Stored dataset items
########
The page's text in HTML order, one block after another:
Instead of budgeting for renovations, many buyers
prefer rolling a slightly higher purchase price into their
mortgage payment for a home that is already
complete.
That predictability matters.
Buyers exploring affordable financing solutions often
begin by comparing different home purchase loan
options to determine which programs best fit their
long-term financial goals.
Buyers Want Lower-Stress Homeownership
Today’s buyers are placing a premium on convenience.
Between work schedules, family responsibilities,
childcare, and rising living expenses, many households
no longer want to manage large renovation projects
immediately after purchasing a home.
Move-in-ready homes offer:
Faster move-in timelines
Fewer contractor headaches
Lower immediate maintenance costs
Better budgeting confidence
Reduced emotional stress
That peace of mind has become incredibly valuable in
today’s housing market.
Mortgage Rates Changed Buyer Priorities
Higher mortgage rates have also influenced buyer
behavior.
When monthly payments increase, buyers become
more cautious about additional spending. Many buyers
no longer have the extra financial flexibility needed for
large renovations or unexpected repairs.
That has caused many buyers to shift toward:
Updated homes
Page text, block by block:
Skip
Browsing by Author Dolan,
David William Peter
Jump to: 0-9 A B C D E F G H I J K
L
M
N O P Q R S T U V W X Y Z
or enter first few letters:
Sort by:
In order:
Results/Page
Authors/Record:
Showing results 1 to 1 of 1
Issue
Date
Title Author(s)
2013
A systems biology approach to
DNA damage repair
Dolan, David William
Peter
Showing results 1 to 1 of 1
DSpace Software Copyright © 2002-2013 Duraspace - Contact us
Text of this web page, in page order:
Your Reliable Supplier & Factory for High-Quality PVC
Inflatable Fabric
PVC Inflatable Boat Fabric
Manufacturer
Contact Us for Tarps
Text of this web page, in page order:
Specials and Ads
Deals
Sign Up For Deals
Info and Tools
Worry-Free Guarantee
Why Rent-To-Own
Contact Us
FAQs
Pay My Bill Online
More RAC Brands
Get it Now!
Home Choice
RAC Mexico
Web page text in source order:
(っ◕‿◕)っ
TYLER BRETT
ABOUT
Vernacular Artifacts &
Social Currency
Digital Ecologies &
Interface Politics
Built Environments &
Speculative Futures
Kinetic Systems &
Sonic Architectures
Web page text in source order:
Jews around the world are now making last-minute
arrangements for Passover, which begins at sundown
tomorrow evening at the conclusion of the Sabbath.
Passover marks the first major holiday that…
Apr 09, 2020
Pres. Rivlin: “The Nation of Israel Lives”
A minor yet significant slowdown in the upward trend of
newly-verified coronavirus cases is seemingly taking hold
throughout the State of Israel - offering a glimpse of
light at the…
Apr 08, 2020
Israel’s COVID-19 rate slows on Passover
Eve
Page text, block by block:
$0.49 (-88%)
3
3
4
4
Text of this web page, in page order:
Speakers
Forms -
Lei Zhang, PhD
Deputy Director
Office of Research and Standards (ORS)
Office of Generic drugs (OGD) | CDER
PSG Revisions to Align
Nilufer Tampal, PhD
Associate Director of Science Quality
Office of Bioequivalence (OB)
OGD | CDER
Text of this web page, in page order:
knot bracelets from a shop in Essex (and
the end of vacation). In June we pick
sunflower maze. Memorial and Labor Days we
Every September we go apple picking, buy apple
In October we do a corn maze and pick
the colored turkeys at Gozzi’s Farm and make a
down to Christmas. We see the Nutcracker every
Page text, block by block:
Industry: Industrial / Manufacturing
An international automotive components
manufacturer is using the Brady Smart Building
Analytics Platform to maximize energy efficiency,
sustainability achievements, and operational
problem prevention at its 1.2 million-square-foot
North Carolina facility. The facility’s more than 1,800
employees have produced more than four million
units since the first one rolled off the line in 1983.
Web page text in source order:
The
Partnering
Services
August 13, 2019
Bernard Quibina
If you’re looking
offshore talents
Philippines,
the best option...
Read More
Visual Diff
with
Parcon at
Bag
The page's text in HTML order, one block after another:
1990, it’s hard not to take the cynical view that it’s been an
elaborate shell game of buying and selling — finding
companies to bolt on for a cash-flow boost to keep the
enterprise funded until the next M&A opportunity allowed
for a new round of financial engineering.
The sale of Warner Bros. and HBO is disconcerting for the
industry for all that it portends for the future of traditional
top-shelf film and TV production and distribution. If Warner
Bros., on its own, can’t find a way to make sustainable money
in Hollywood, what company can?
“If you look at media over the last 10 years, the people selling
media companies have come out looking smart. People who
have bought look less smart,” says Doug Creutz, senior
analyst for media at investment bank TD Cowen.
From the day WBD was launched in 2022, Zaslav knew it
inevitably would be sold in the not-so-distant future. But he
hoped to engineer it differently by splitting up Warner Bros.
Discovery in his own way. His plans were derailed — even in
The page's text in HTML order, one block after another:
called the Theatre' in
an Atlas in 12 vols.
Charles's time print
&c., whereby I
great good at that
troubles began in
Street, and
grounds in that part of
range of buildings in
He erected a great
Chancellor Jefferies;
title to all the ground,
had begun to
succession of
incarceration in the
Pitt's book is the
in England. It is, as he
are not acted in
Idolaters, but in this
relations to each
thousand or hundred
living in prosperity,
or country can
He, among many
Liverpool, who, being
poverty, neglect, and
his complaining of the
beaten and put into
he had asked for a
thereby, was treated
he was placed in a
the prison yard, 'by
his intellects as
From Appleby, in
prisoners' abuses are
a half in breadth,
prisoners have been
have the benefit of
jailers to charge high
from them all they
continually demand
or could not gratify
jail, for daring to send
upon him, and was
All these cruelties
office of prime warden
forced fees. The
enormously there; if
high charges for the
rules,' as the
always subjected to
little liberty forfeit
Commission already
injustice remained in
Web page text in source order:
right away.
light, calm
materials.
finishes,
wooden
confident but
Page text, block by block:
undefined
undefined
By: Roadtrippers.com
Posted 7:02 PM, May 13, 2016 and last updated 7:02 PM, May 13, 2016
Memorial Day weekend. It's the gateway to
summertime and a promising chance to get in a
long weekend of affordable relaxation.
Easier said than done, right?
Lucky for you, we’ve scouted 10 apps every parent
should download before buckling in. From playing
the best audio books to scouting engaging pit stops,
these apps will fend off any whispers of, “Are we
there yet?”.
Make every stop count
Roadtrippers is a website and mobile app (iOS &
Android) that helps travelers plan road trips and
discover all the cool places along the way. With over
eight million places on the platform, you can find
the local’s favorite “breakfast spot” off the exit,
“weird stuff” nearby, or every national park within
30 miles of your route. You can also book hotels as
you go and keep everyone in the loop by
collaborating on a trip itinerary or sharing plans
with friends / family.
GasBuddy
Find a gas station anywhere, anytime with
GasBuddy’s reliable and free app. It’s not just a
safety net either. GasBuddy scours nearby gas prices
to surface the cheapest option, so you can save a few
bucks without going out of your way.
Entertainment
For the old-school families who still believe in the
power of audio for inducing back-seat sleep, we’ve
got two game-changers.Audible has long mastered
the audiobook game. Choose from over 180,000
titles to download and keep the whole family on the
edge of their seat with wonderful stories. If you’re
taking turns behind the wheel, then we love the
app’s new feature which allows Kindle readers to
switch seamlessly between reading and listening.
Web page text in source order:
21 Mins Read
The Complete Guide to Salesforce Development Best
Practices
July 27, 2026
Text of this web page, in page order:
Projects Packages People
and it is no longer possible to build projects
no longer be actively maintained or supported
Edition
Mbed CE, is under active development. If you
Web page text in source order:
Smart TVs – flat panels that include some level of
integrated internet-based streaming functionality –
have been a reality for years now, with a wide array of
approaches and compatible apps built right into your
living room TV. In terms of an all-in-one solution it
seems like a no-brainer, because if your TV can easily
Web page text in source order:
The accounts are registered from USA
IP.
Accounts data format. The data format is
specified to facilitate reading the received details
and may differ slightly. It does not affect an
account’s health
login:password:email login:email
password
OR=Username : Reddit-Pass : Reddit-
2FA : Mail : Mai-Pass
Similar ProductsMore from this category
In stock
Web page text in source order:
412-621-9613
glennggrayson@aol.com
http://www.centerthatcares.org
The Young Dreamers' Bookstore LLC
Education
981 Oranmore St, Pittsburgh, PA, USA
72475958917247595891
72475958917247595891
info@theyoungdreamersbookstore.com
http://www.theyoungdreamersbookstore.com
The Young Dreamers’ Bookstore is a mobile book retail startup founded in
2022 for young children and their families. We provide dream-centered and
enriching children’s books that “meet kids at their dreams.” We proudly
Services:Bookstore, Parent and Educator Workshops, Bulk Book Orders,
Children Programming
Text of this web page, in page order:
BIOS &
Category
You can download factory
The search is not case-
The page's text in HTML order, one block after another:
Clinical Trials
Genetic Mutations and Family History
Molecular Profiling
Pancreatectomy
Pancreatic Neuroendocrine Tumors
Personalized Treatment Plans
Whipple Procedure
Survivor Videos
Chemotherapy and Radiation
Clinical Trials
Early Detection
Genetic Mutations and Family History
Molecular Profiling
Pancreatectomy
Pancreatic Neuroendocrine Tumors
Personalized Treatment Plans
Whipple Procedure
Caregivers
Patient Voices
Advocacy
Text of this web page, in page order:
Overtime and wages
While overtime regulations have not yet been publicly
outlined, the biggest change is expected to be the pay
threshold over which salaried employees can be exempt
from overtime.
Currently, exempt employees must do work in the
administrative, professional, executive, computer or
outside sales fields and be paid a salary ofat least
########
How to complete this task
Write out exactly the lines above from the line with "or could not gratify" through the line with "confident but", both of them included, and leave out all other lines.

Written answer
or could not gratify
jail, for daring to send
upon him, and was
All these cruelties
office of prime warden
forced fees. The
enormously there; if
high charges for the
rules,' as the
always subjected to
little liberty forfeit
Commission already
injustice remained in
Web page text in source order:
right away.
light, calm
materials.
finishes,
wooden
confident but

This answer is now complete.